I do however think think that there are two different alternate realities here. One is the overenthusiastic reality which you see at tech sites and discussion forums (e.g. Slashdot), and the other is the actual physical reality.
For example In the physical reality I have never met a person who actually uses Ubuntu. When I say "uses", I don't mean install every new version and "try" it, but actually use it for everything on his home/work PC every day. I am sure such people exist, but they are much fewer in absolute numbers than one would assume by reading tech sites. (I myself actually _do use_ Ubuntu on my laptop 100% of the time, but people think I am crazy. We also tried to use it on desktops at work, but alas that failed).
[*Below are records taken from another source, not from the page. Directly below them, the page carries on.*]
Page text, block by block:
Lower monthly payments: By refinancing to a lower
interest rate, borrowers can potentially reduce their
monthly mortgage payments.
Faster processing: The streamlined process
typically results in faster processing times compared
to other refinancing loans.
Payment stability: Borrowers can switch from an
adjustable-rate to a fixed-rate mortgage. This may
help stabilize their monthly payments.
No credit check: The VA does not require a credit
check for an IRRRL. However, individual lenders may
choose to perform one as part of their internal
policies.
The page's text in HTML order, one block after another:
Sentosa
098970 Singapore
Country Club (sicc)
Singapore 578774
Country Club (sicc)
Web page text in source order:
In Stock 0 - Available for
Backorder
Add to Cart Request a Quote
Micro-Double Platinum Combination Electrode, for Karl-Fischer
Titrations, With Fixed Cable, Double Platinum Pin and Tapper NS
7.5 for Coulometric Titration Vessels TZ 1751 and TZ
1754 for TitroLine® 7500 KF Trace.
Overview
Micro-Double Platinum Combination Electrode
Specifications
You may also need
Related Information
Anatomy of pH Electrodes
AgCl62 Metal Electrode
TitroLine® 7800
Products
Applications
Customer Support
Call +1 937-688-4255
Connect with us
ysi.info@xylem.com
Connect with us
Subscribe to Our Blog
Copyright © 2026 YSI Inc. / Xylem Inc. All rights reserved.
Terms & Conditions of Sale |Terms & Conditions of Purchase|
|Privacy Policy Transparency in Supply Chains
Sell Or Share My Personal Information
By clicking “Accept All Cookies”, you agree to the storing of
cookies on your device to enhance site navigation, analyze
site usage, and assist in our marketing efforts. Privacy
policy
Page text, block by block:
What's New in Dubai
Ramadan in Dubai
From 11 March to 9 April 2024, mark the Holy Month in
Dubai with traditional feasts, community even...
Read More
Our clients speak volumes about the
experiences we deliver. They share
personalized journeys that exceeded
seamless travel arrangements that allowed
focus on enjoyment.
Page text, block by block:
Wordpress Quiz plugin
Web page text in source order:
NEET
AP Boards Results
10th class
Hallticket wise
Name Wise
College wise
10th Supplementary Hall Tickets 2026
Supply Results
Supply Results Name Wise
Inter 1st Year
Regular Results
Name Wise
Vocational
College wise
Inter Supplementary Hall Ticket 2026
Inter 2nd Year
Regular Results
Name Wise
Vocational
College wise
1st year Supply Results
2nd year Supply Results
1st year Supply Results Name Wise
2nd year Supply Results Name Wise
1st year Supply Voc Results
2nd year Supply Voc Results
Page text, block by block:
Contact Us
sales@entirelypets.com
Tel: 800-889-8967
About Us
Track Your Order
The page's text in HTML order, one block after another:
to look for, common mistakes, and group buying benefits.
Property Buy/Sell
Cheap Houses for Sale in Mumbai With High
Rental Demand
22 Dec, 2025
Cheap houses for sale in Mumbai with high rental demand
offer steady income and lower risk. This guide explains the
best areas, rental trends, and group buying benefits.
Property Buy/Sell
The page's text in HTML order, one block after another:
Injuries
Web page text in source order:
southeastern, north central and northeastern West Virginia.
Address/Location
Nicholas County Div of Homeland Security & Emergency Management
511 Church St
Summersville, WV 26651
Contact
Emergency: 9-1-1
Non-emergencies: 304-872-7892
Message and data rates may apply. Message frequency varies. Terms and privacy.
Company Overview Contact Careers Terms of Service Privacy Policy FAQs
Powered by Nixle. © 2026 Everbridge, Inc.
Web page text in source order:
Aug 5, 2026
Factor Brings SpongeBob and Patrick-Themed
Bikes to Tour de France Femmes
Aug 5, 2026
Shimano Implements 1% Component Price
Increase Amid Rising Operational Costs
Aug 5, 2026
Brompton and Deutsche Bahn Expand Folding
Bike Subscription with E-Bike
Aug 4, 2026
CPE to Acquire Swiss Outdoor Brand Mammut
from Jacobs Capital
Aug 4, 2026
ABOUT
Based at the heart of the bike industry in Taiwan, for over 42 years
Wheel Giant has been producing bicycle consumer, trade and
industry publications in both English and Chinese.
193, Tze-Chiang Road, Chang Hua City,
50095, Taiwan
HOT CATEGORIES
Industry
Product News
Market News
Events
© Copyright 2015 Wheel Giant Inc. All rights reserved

On the other hand, I have met many people who have a Ubuntu Live CD, or a partition, which they boot probably once a month. This is a fake user base. Their primary OS with very few exceptions is Windows. These are probably the people who upgrade their Ubuntu every 6 months - I am sure that nobody who actually uses their computer would be crazy enough to do an upgrade so frequently.
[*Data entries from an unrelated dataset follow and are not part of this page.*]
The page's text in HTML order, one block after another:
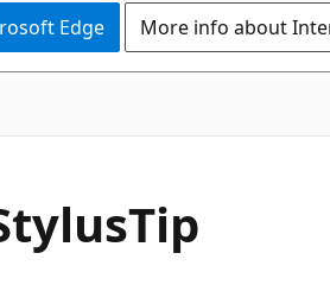
Edge More info about
Tip
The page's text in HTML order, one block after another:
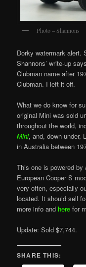
Photo – Shannons
Dorky watermark alert.
Shannons’ write-up
Clubman name after
Clubman. I left it off.
What we do know for
original Mini was sold
throughout the world,
Mini, and, down under,
in Australia between
This one is powered
European Cooper S
very often, especially
located. It should sell
more info and here for
Update: Sold $7,744.
SHARE THIS:
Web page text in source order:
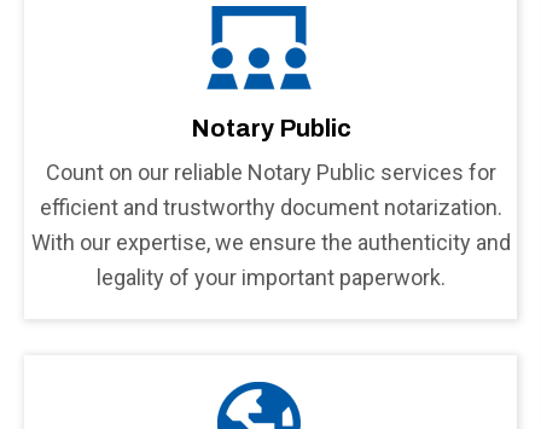
Notary Public
Count on our reliable Notary Public services for
efficient and trustworthy document notarization.
With our expertise, we ensure the authenticity and
legality of your important paperwork.
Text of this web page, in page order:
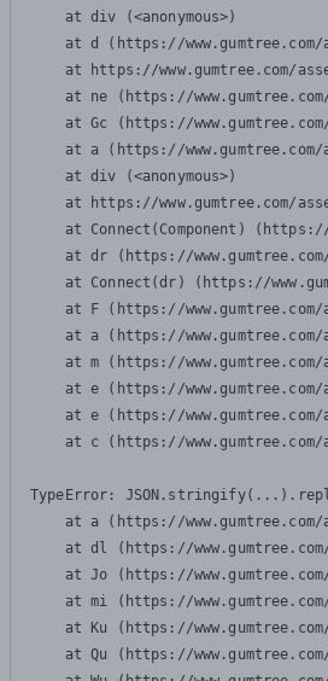
    at div (<anonymous>)
at d (https://
at https://www.gumtree.com/
at ne (https://
at Gc (https://
at a (https://
    at div (<anonymous>)
at https://www.gumtree.com/
at Connect(Component)
at dr (https://
at Connect(dr) (https://
at F (https://
at a (https://
at m (https://
at e (https://
at e (https://
at c (https://
TypeError:
at a (https://
at dl (https://
at Jo (https://
at mi (https://
at Ku (https://
at Qu (https://
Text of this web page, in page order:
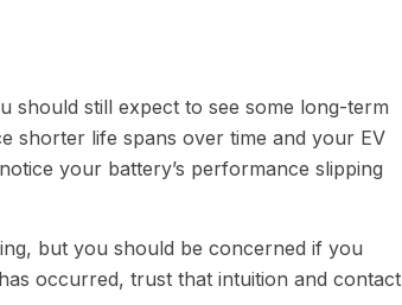
should still expect to see some long-term
shorter life spans over time and your EV
your battery’s performance slipping
but you should be concerned if you
occurred, trust that intuition and contact
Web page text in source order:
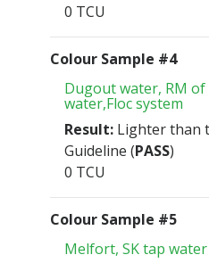
0 TCU
Colour Sample #4
Dugout water, RM
water,Floc system
Result: Lighter than
Guideline (PASS)
0 TCU
Colour Sample #5
Melfort, SK tap water
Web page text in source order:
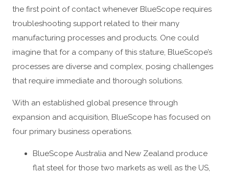
the first point of contact whenever BlueScope requires
troubleshooting support related to their many
manufacturing processes and products. One could
imagine that for a company of this stature, BlueScope’s
processes are diverse and complex, posing challenges
that require immediate and thorough solutions.
With an established global presence through
expansion and acquisition, BlueScope has focused on
four primary business operations.
BlueScope Australia and New Zealand produce
flat steel for those two markets as well as the US,
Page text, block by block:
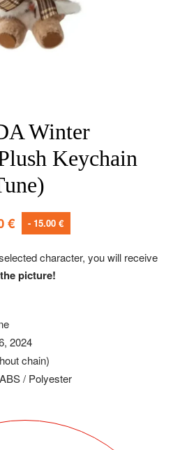
Winter
Keychain
€ - 15.00 €
character, you will receive
picture!
2024
chain)
/ Polyester
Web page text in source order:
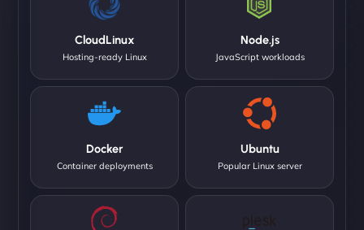
CloudLinux
Hosting-ready Linux
Node.js
JavaScript workloads
Docker
Container deployments
Ubuntu
Popular Linux server

So, I think the answers are more complicated.
Posted Jun 2, 2009 21:33 UTC (Tue) by dlang (✭ supporter ✭, #313)
I think it is going to depend a lot on what groups you are with as far as how many people use what distro.
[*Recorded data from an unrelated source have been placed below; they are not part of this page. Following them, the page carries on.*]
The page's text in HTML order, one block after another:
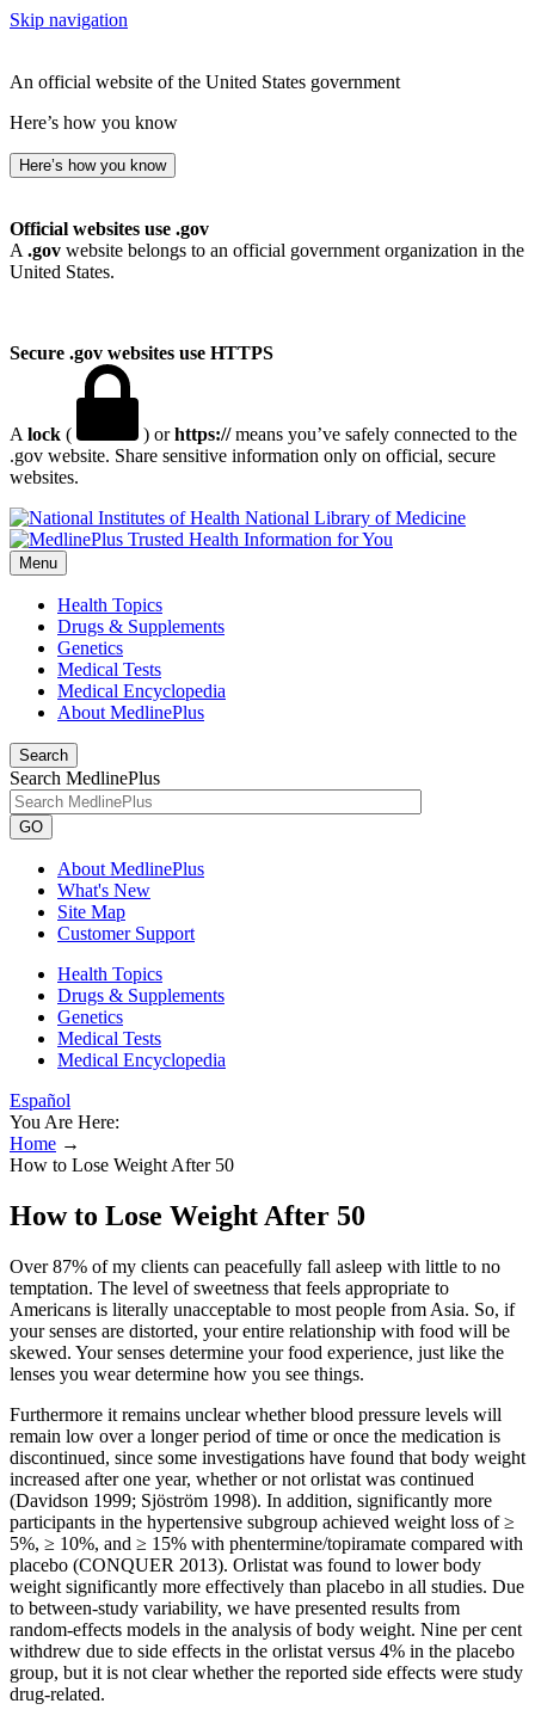
Skip navigation
An official website of the United States government
Here’s how you know
Here’s how you know
Official websites use .gov
A .gov website belongs to an official government organization in the
United States.
Secure .gov websites use HTTPS
A lock ( ) orhttps://means you’ve safely connected to the
.gov website. Share sensitive information only on official, secure
websites.
National Library of Medicine
Menu
Health Topics
Drugs & Supplements
Genetics
Medical Tests
Medical Encyclopedia
About MedlinePlus
Search
Search MedlinePlus
GO
About MedlinePlus
What's New
Site Map
Customer Support
Health Topics
Drugs & Supplements
Genetics
Medical Tests
Medical Encyclopedia
Español
You Are Here:
Home →
How to Lose Weight After 50
How to Lose Weight After 50
Over 87% of my clients can peacefully fall asleep with little to no
temptation. The level of sweetness that feels appropriate to
Americans is literally unacceptable to most people from Asia. So, if
your senses are distorted, your entire relationship with food will be
skewed. Your senses determine your food experience, just like the
lenses you wear determine how you see things.
Furthermore it remains unclear whether blood pressure levels will
remain low over a longer period of time or once the medication is
discontinued, since some investigations have found that body weight
increased after one year, whether or not orlistat was continued
(Davidson 1999; Sjöström 1998). In addition, significantly more
participants in the hypertensive subgroup achieved weight loss of ≥
5%, ≥ 10%, and ≥ 15% with phentermine/topiramate compared with
placebo (CONQUER 2013). Orlistat was found to lower body
weight significantly more effectively than placebo in all studies. Due
to between‐study variability, we have presented results from
random‐effects models in the analysis of body weight. Nine per cent
withdrew due to side effects in the orlistat versus 4% in the placebo
group, but it is not clear whether the reported side effects were study
drug‐related.
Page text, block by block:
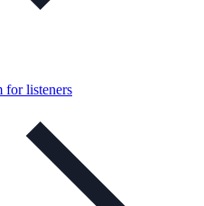
for listeners
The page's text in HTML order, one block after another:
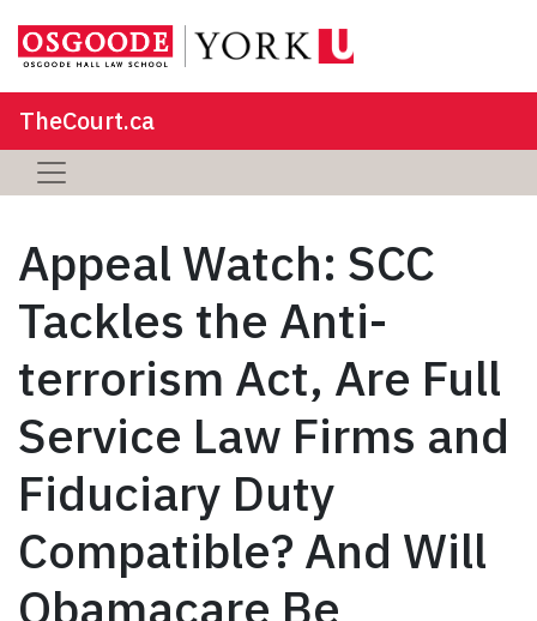
TheCourt.ca
Appeal Watch: SCC
Tackles the Anti-
terrorism Act, Are Full
Service Law Firms and
Fiduciary Duty
Compatible? And Will
Obamacare Be

I used slakware for 10+ years so I'm not a non-technical user, and I decided to switch to ubuntu.
Posted Jun 4, 2009 7:29 UTC (Thu) by Lennie (subscriber, #49641)
Posted Jun 5, 2009 2:22 UTC (Fri) by Duncan (guest, #6647)
Agreed in general that these aren't true users, and that there are
probably a lot of Ubuntu LiveCDs and installs in that group. However,
it's important to note that the *ix way of computing is a decently large
change in computing mindset, and that some portion of these will
ultimately become full-time Linux users.
(FWIW, I was in this segment for 2-3 years, around the turn of the
century, with Mandrake the distribution I was playing with. Then MS
decided they were going a different way than I was, and basically gave me
that last push I needed to make the jump, when they went the eXPrivacy and
remote authorization route. This for a user who had previously considered
most MS software "too important" to risk warezing, and who had previously
been spending probably 50% of his computing dollars on MS directly. But
after the push, I soon discovered how liberating the land of freedomware
was, and now look back at proprietaryware much like a defector looking
back at his former home -- I have a lot of friends and family I left
behind and will do what I can to help them make the jump as well, but
it's nowhere I want to be or can even visit, unless the regime changes and
becomes free as well. I no longer even consider proprietaryware, nor
could I without serious legal issues, as I can no longer agree to all
the !#@! demanded of proprietaryware users, whose masters, those supplying
the proprietaryware, really /do/ seem to think of them as slaves, not
actual human beings, with few if any rights worth considering.)
> These are probably the people who upgrade
> their Ubuntu every 6 months - I am sure
> that nobody who actually uses their computer
> would be crazy enough to do an upgrade so
Why not? I actually use my computer, running Gentoo, and upgrade on
average 2-3 times a week. In fact, I hate going a full week without an
upgrade as the changes start getting too large to easily cope with all at
once. Thus, I'd argue that six month upgrades, far from being too
frequent, are WAYYY too infrequent, by three orders of magnitude!
FWIW, I found the same issue on Mandrake and quickly switched to Cooker,
where the rolling updates were MUCH easier to cope with and most of the
big issues the release version upgraders had to cope with were incremental
changes I had dealt with as a matter of course tiny incremental bits at a
time, long months before. Six months is simply WAY too long for easy
upgrades, and going longer than that, you're needlessly losing out on
updates and features that make computing both easier and more pleasant.
Posted Jul 21, 2009 3:34 UTC (Tue) by jmm82 (guest, #59425)
I work at a start-up with about 10 Linux users and all but one use Ubuntu(the other uses Suse). Everyone I know that uses it are happy and yes we do *real* Linux programming stuff.